Timaeus Update November 2023
A quick round of updates from the past month:
- We ran the DevInterp conference and had a lot of fun, made headway on some projects, and seeded new research collaborations. You can watch the lectures here. To highlight one talk, here’s an update on the projects we’re currently finishing up where we investigate the development of structure in a family of transformers trained to do linear regression.
- We followed this up with a smaller workshop on linear logic involving senior researchers from around Europe. This is relevant to a research direction we’re pursuing that we call “Geometry of Program Synthesis,” where we hope to probe the relationship between loss landscape geometry and computational structure in easier-to-understand settings outside NNs.
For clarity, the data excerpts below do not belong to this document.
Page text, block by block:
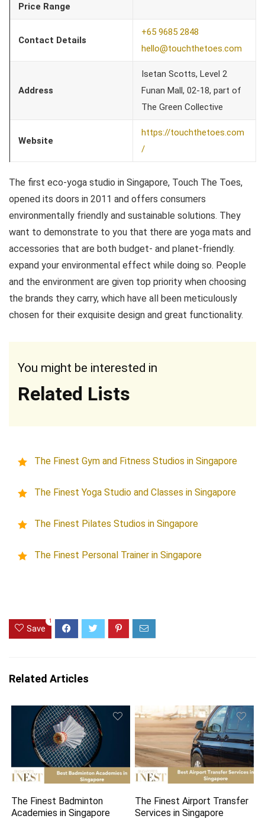
Price Range
Contact Details
+65 9685 2848
hello@touchthetoes.com
Address
Isetan Scotts, Level 2
Funan Mall, 02-18, part of
The Green Collective
Website
https://touchthetoes.com
/
The first eco-yoga studio in Singapore, Touch The Toes,
opened its doors in 2011 and offers consumers
environmentally friendly and sustainable solutions. They
want to demonstrate to you that there are yoga mats and
accessories that are both budget- and planet-friendly.
expand your environmental effect while doing so. People
and the environment are given top priority when choosing
the brands they carry, which have all been meticulously
chosen for their exquisite design and great functionality.
You might be interested in
Related Lists
The Finest Gym and Fitness Studios in Singapore
The Finest Yoga Studio and Classes in Singapore
The Finest Pilates Studios in Singapore
The Finest Personal Trainer in Singapore
Save
1
Related Articles
The Finest Badminton
Academies in Singapore
The Finest Airport Transfer
Services in Singapore
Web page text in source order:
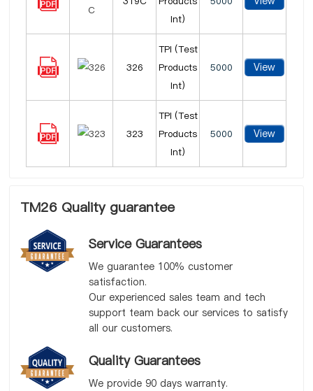
Int)
326
TPI (Test
Products
Int)
5000 View
323
TPI (Test
Products
Int)
5000 View
TM26 Quality guarantee
Service Guarantees
We guarantee 100% customer
satisfaction.
Our experienced sales team and tech
support team back our services to satisfy
all our customers.
Quality Guarantees
We provide 90 days warranty.
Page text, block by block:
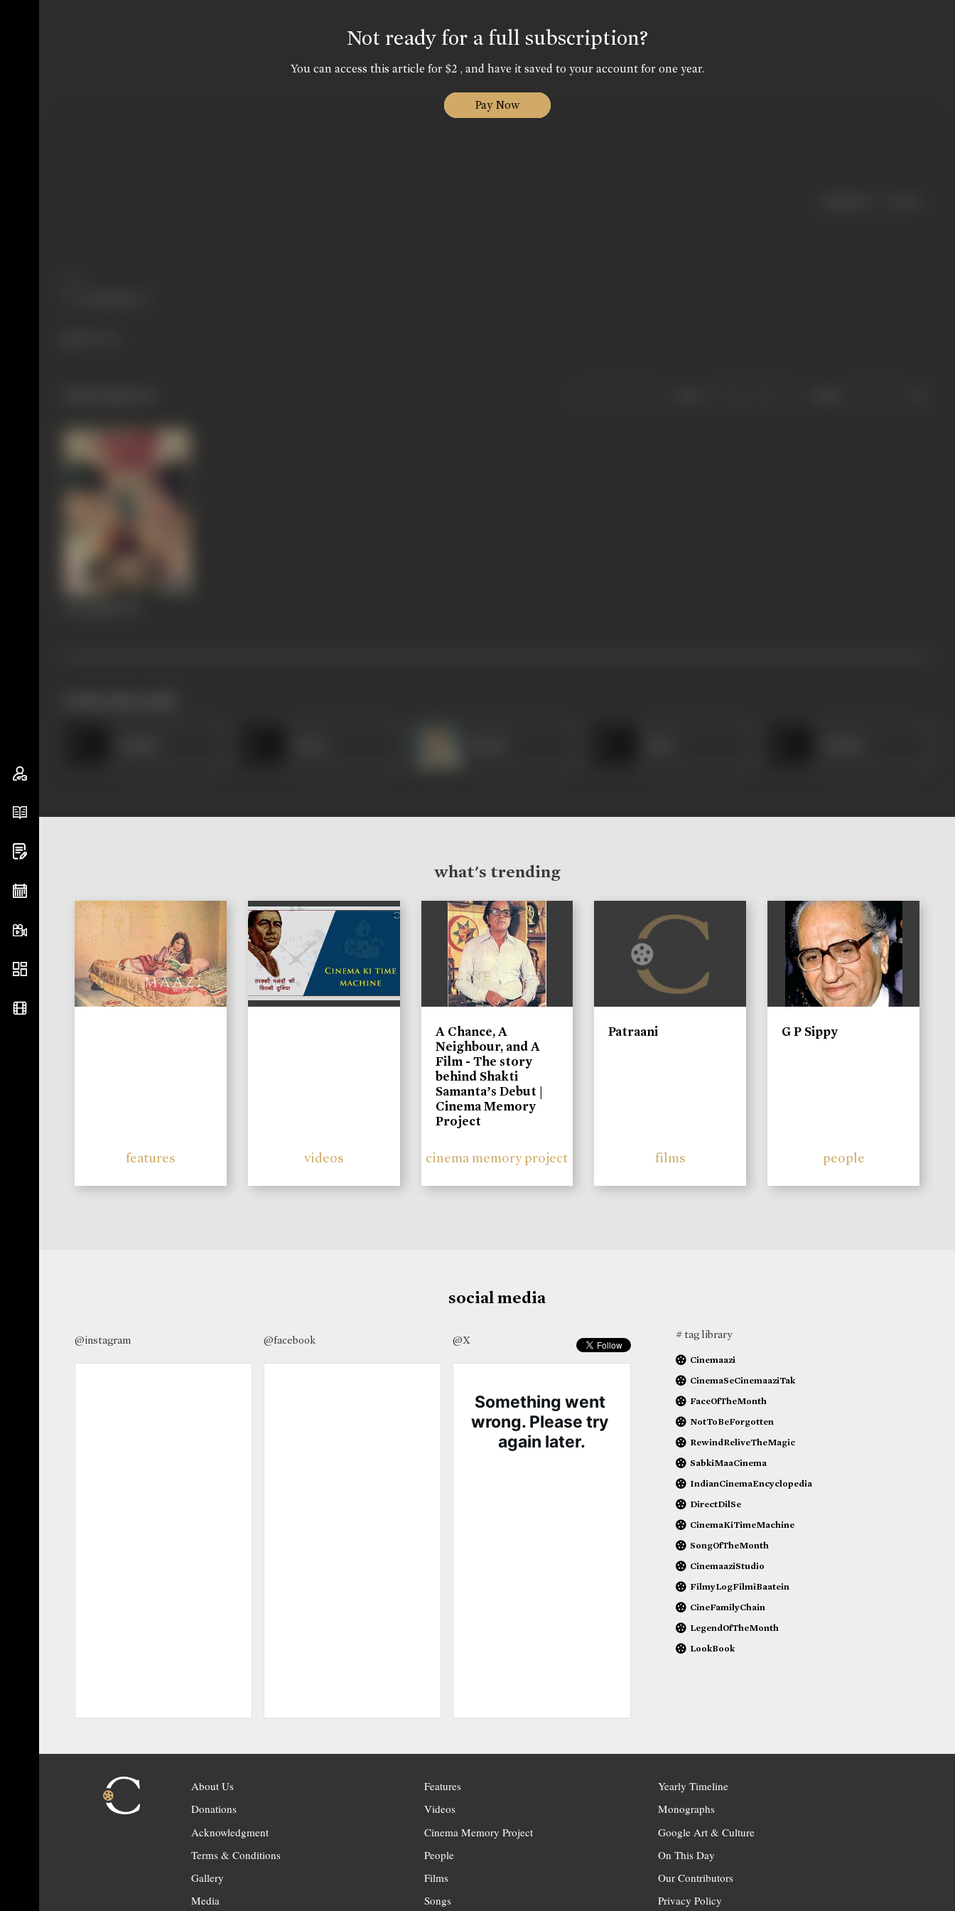
Not ready for a full subscription?
You can access this article for $2 , and have it saved to your account for one year.
Pay Now
what's trending
features videos
A Chance, A
Neighbour, and A
Film - The story
behind Shakti
Samanta’s Debut |
Cinema Memory
Project
cinema memory project
Patraani
films
G P Sippy
people
social media
@instagram @facebook @X # tag library
Cinemaazi
CinemaSeCinemaaziTak
FaceOfTheMonth
NotToBeForgotten
RewindReliveTheMagic
SabkiMaaCinema
IndianCinemaEncyclopedia
DirectDilSe
CinemaKiTimeMachine
SongOfTheMonth
CinemaaziStudio
FilmyLogFilmiBaatein
CineFamilyChain
LegendOfTheMonth
LookBook
About Us
Donations
Acknowledgment
Terms & Conditions
Gallery
Media
Features
Videos
Cinema Memory Project
People
Films
Songs
Yearly Timeline
Monographs
Google Art & Culture
On This Day
Our Contributors
Privacy Policy
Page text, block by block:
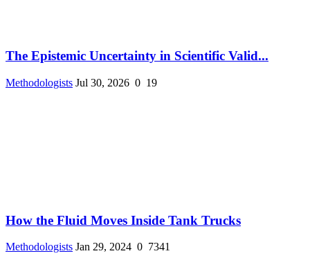
The Epistemic Uncertainty in Scientific Valid...
Methodologists Jul 30, 2026 0 19
How the Fluid Moves Inside Tank Trucks
Methodologists Jan 29, 2024 0 7341
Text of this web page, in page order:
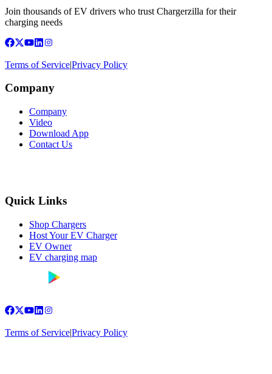
Join thousands of EV drivers who trust Chargerzilla for their
charging needs
Terms of Service|Privacy Policy
Company
Company
Video
Download App
Contact Us
Quick Links
Shop Chargers
Host Your EV Charger
EV Owner
EV charging map
Terms of Service|Privacy Policy
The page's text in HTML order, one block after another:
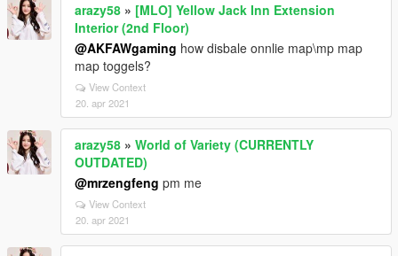
arazy58 » [MLO] Yellow Jack Inn Extension
Interior (2nd Floor)
@AKFAWgaming how disbale onnlie map\mp map
map toggels?
View Context
20. apr 2021
arazy58 » World of Variety (CURRENTLY
OUTDATED)
@mrzengfeng pm me
View Context
20. apr 2021
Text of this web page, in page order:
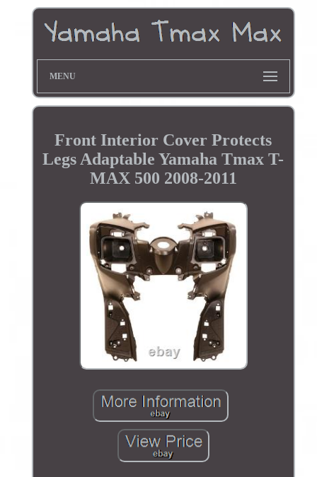
MENU
Front Interior Cover Protects
Legs Adaptable Yamaha Tmax T-
MAX 500 2008-2011
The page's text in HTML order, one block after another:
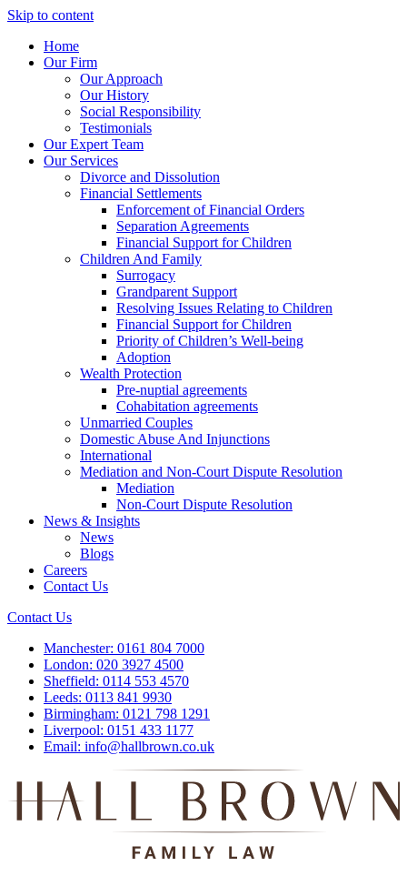
Skip to content
Home
Our Firm
Our Approach
Our History
Social Responsibility
Testimonials
Our Expert Team
Our Services
Divorce and Dissolution
Financial Settlements
Enforcement of Financial Orders
Separation Agreements
Financial Support for Children
Children And Family
Surrogacy
Grandparent Support
Resolving Issues Relating to Children
Financial Support for Children
Priority of Children’s Well-being
Adoption
Wealth Protection
Pre-nuptial agreements
Cohabitation agreements
Unmarried Couples
Domestic Abuse And Injunctions
International
Mediation and Non-Court Dispute Resolution
Mediation
Non-Court Dispute Resolution
News & Insights
News
Blogs
Careers
Contact Us
Contact Us
Manchester: 0161 804 7000
London: 020 3927 4500
Sheffield: 0114 553 4570
Leeds: 0113 841 9930
Birmingham: 0121 798 1291
Liverpool: 0151 433 1177
Email: info@hallbrown.co.uk
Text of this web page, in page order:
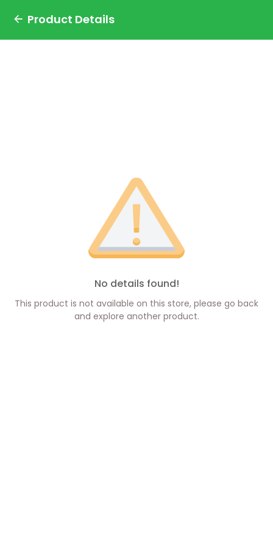
Product Details
No details found!
This product is not available on this store, please go back
and explore another product.
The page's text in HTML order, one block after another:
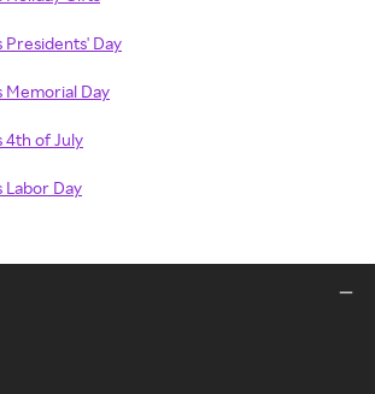
Presidents' Day
Memorial Day
4th of July
Labor Day
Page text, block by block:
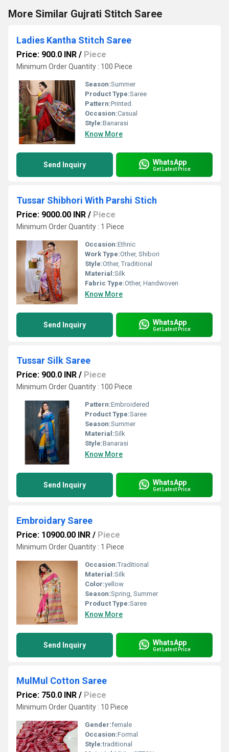
More Similar Gujrati Stitch Saree
Ladies Kantha Stitch Saree
Price: 900.0 INR / Piece
Minimum Order Quantity : 100 Piece
Season:Summer
Product Type:Saree
Pattern:Printed
Occasion:Casual
Style:Banarasi
Know More
Send Inquiry WhatsApp
Get Latest Price
Tussar Shibhori With Parshi Stich
Price: 9000.00 INR / Piece
Minimum Order Quantity : 1 Piece
Occasion:Ethnic
Work Type:Other, Shibori
Style:Other, Traditional
Material:Silk
Fabric Type:Other, Handwoven
Know More
Send Inquiry WhatsApp
Get Latest Price
Tussar Silk Saree
Price: 900.0 INR / Piece
Minimum Order Quantity : 100 Piece
Pattern:Embroidered
Product Type:Saree
Season:Summer
Material:Silk
Style:Banarasi
Know More
Send Inquiry WhatsApp
Get Latest Price
Embroidary Saree
Price: 10900.00 INR / Piece
Minimum Order Quantity : 1 Piece
Occasion:Traditional
Material:Silk
Color:yellow
Season:Spring, Summer
Product Type:Saree
Know More
Send Inquiry WhatsApp
Get Latest Price
MulMul Cotton Saree
Price: 750.0 INR / Piece
Minimum Order Quantity : 10 Piece
Gender:female
Occasion:Formal
Style:traditional
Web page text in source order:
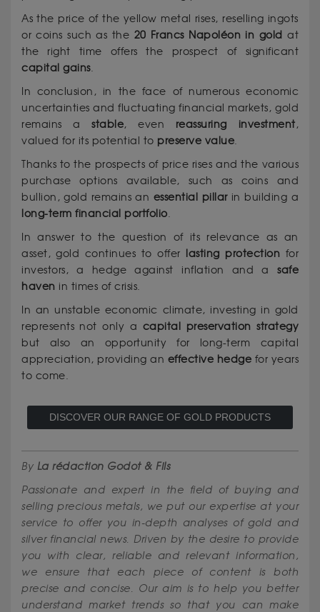
As the price of the yellow metal rises, reselling ingots
or coins such as the 20 Francs Napoléon in gold at
the right time offers the prospect of significant
capital gains.
In conclusion, in the face of numerous economic
uncertainties and fluctuating financial markets, gold
remains astable, even reassuring investment,
valued for its potential to preserve value.
Thanks to the prospects of price rises and the various
purchase options available, such as coins and
bullion, gold remains an essential pillarin building a
long-term financial portfolio.
In answer to the question of its relevance as an
asset, gold continues to offer
lasting protection for
investors, a hedge against inflation and a
safe
haven in times of crisis.
In an unstable economic climate, investing in gold
represents not only a capital preservation strategy
but also an opportunity for long-term capital
appreciation, providing an effective hedge for years
to come.
DISCOVER OUR RANGE OF GOLD PRODUCTS
By La rédaction Godot & Fils
Passionate and expert in the field of buying and
selling precious metals, we put our expertise at your
service to offer you in-depth analyses of gold and
silver financial news. Driven by the desire to provide
you with clear, reliable and relevant information,
we ensure that each piece of content is both
precise and concise. Our aim is to help you better
understand market trends so that you can make
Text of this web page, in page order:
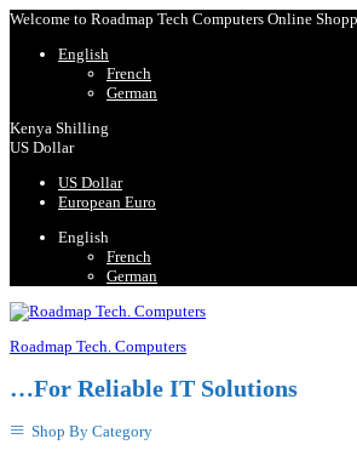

- We put out a bunch of writing. A comprehensive review of generalization theory. A distillation on the development of structure in the toy models of superposition. And some helpful details on learning coefficient estimation.). There was also a great discussion in the comments following Joar Skalse’s critiques of SLT.
Over the next month:
- We’re working hard towards ICML. We’re planning on finishing two of the projects we’re currently working on for this deadline:
- “ICL 1”, which studies the development of in-context learning in transformers trained to perform linear regression, where we find a strong connection between changes in geometry and changes in computational structure,
- “Quantifying Degeneracy 2”, a follow-up to Lau et al. (2023) which advances the techniques we’re developing for estimating learning coefficients and other properties of the local loss landscape.
- We’ll also be publishing a research agenda we call “Geometry of Program Synthesis”, with a first example coming out of a set of notes known internally as SLT40, which argues that “simplicity bias = speed bias” (sort of).